> Problem to work on
Working from the top of the records below, reproduce each line exactly, ending once you have written the line containing "for your SEO".

> Dataset extract

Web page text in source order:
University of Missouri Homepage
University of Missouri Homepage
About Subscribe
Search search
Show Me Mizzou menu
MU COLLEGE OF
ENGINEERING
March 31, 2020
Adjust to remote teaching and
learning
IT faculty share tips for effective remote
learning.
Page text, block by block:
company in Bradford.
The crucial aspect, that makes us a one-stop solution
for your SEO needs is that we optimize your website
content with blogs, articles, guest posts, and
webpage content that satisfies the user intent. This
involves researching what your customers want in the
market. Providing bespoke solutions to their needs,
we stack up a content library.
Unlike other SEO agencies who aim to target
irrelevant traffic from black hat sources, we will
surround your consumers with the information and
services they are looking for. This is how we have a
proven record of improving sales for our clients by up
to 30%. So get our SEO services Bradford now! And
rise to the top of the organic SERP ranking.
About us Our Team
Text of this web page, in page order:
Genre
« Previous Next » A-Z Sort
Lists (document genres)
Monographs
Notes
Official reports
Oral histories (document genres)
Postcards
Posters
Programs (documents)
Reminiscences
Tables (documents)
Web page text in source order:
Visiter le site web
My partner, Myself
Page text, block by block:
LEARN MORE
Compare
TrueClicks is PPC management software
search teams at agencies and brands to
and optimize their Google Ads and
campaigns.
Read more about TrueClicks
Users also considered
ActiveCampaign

> Task response
Web page text in source order:
University of Missouri Homepage
University of Missouri Homepage
About Subscribe
Search search
Show Me Mizzou menu
MU COLLEGE OF
ENGINEERING
March 31, 2020
Adjust to remote teaching and
learning
IT faculty share tips for effective remote
learning.
Page text, block by block:
company in Bradford.
The crucial aspect, that makes us a one-stop solution
for your SEO needs is that we optimize your website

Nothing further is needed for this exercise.